##### Source material
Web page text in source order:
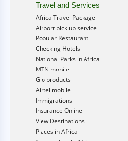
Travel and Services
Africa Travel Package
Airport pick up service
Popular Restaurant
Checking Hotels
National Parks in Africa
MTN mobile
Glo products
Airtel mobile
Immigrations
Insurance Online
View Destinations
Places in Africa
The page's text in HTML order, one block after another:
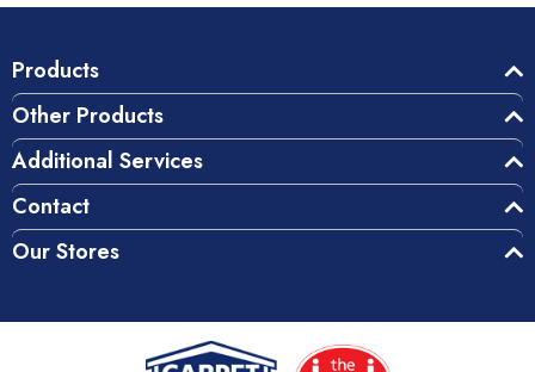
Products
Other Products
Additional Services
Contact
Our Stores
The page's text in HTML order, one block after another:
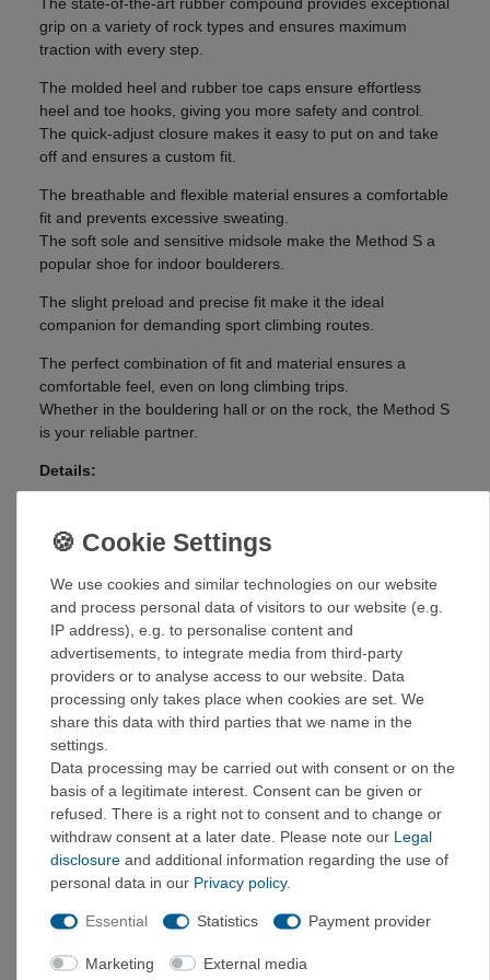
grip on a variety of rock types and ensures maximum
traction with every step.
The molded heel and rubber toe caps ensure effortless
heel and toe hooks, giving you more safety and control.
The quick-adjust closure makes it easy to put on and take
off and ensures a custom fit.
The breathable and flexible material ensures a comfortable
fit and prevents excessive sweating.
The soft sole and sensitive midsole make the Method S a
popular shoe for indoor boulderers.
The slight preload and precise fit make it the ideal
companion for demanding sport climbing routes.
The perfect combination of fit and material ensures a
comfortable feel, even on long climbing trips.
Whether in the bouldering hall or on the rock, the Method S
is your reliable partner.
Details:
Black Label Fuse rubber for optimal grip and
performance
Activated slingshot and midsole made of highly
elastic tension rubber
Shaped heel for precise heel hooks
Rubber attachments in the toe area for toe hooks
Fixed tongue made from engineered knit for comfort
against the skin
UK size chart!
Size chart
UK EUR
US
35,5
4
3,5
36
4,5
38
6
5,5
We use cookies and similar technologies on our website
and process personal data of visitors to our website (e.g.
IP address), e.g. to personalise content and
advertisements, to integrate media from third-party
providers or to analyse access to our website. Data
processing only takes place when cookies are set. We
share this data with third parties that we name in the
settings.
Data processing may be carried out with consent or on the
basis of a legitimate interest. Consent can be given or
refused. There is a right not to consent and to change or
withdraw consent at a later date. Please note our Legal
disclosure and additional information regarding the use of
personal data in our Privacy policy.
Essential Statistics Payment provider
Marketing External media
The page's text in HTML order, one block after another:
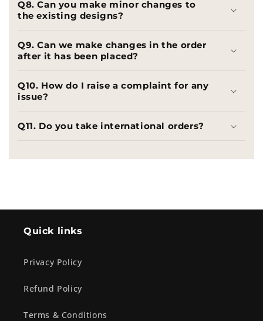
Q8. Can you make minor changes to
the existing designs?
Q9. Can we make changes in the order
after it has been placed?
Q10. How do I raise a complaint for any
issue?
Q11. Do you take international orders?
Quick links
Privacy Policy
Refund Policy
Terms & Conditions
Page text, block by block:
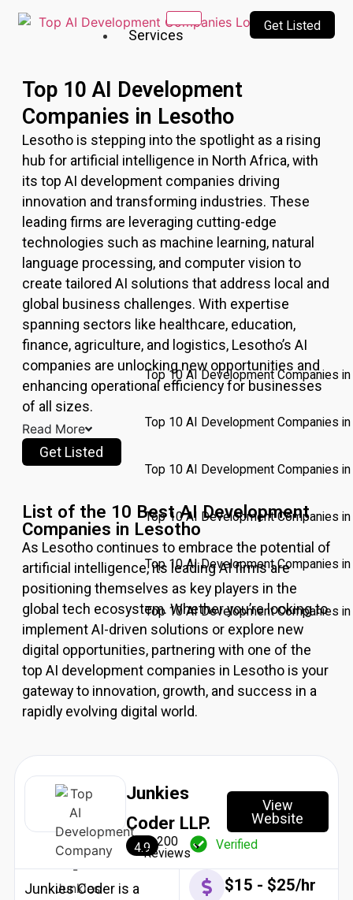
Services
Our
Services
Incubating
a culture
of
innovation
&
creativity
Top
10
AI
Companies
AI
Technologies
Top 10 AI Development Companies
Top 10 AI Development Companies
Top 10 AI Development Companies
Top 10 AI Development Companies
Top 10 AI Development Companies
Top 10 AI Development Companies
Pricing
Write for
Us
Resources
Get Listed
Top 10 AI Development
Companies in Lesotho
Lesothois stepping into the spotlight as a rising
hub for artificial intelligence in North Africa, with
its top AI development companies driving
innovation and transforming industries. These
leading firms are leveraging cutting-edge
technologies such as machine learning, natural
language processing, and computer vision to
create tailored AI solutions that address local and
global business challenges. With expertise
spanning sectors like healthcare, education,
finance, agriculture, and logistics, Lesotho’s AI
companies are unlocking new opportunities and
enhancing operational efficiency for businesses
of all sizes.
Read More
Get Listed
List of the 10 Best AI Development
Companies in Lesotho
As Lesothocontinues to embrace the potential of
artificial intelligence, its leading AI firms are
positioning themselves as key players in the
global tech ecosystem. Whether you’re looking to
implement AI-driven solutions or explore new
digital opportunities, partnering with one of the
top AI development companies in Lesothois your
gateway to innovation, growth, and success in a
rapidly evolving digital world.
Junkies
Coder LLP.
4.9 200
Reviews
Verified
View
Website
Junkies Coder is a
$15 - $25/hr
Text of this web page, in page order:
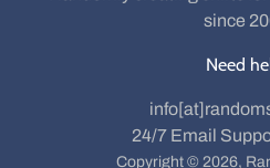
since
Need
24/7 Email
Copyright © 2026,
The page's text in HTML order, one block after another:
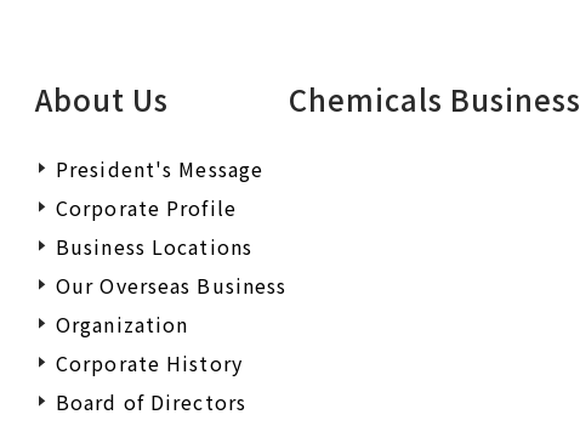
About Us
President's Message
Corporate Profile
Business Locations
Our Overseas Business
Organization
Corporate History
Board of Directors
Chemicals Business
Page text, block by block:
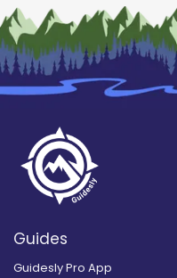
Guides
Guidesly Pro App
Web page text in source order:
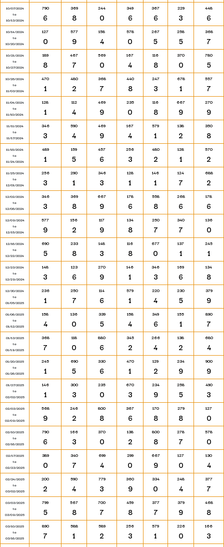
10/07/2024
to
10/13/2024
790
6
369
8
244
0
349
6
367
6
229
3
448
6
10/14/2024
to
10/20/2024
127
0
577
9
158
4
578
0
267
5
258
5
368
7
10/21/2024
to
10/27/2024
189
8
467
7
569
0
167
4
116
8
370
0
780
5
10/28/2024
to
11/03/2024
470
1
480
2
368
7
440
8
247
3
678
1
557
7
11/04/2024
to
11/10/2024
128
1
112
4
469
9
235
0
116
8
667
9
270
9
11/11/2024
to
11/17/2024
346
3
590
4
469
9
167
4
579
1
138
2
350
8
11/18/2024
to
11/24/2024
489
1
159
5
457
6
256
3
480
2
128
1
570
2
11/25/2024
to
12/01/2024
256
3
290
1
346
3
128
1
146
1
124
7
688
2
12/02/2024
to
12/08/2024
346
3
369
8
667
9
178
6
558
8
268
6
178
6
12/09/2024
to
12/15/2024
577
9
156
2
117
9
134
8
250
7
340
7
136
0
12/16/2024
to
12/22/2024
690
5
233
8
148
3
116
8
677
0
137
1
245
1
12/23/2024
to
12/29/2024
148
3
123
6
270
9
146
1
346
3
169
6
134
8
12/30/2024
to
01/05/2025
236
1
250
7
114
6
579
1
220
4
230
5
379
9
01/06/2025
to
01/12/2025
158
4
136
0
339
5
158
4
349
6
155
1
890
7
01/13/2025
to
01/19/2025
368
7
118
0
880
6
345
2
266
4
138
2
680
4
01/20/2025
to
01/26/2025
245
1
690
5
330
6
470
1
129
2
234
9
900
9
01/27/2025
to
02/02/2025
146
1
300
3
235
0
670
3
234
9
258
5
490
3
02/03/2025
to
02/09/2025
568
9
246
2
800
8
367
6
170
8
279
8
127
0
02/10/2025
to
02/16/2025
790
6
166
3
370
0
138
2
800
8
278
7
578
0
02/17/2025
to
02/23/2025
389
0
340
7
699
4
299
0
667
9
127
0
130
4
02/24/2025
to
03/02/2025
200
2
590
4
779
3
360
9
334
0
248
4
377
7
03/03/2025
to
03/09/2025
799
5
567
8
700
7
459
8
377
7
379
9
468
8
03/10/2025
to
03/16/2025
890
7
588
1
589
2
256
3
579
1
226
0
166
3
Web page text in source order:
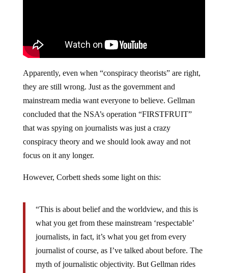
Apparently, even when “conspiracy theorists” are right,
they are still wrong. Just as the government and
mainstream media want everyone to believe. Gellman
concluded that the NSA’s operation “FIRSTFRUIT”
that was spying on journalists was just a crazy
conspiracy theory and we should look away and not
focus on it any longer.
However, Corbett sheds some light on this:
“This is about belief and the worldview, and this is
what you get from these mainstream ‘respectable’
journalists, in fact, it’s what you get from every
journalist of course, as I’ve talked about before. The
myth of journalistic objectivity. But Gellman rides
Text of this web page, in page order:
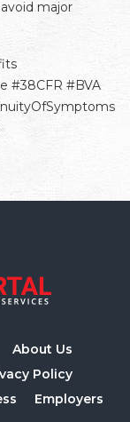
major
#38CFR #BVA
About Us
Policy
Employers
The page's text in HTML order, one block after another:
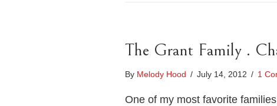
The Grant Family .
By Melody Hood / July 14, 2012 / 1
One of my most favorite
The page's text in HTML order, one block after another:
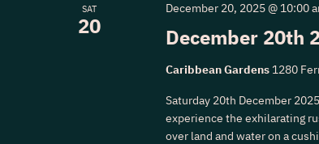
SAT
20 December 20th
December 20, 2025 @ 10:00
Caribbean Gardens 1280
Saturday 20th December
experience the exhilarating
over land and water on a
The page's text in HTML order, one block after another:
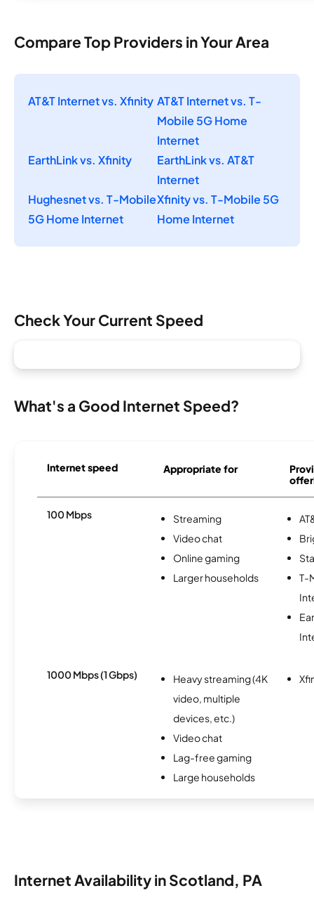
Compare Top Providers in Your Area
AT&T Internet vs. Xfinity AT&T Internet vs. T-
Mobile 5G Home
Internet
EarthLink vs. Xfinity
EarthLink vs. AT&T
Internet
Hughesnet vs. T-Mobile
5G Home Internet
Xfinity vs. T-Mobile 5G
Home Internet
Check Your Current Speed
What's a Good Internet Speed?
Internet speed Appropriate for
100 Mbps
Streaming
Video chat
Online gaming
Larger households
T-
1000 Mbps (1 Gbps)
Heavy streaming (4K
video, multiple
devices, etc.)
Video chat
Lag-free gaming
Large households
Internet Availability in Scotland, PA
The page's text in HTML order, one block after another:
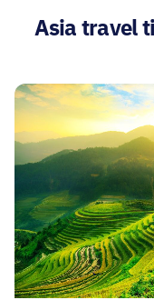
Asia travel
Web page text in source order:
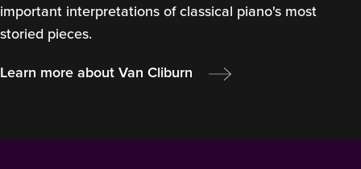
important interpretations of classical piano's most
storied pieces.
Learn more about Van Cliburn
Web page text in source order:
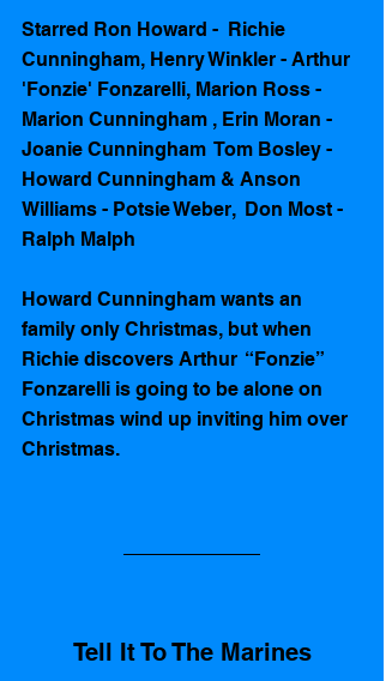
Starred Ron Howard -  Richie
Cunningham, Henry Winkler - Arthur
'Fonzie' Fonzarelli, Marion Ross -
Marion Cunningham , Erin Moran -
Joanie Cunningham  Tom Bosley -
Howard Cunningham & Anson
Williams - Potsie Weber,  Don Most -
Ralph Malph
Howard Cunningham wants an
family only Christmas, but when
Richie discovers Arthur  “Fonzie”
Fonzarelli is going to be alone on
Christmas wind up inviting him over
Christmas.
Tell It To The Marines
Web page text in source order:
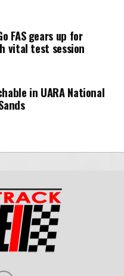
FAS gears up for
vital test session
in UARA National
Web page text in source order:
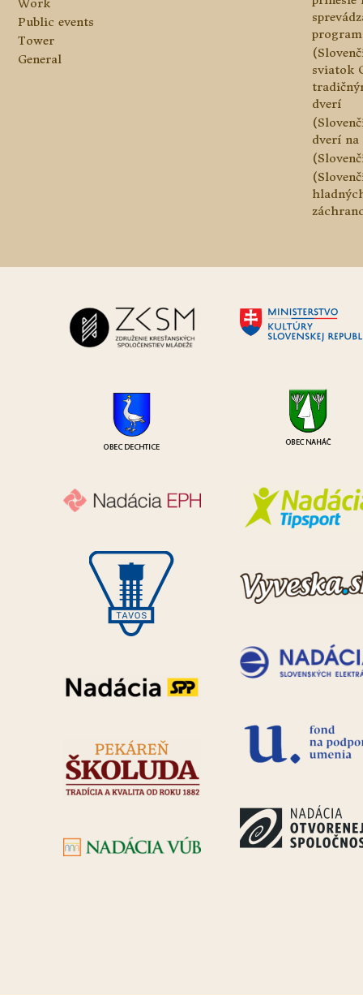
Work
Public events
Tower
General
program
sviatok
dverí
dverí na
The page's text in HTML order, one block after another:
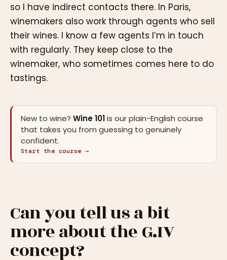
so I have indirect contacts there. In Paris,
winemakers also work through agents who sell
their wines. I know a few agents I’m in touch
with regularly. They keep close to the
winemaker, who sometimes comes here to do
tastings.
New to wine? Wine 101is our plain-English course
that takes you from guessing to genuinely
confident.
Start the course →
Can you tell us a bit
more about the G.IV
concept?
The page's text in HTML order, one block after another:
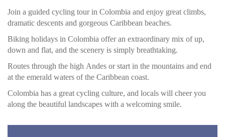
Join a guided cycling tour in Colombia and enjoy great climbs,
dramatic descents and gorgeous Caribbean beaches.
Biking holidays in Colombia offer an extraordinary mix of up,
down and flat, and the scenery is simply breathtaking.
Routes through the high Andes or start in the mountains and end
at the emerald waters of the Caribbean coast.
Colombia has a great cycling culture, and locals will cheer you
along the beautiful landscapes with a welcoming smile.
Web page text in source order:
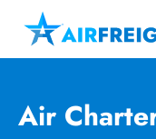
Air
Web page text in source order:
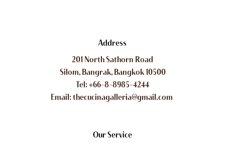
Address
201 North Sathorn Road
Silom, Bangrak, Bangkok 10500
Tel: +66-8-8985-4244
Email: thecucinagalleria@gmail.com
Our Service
##########
Starting at the first line of the material, output exactly the lines up to and including the one with "Places in Africa". Do not include the pictures.

• Task solution:
Web page text in source order:
Travel and Services
Africa Travel Package
Airport pick up service
Popular Restaurant
Checking Hotels
National Parks in Africa
MTN mobile
Glo products
Airtel mobile
Immigrations
Insurance Online
View Destinations
Places in Africa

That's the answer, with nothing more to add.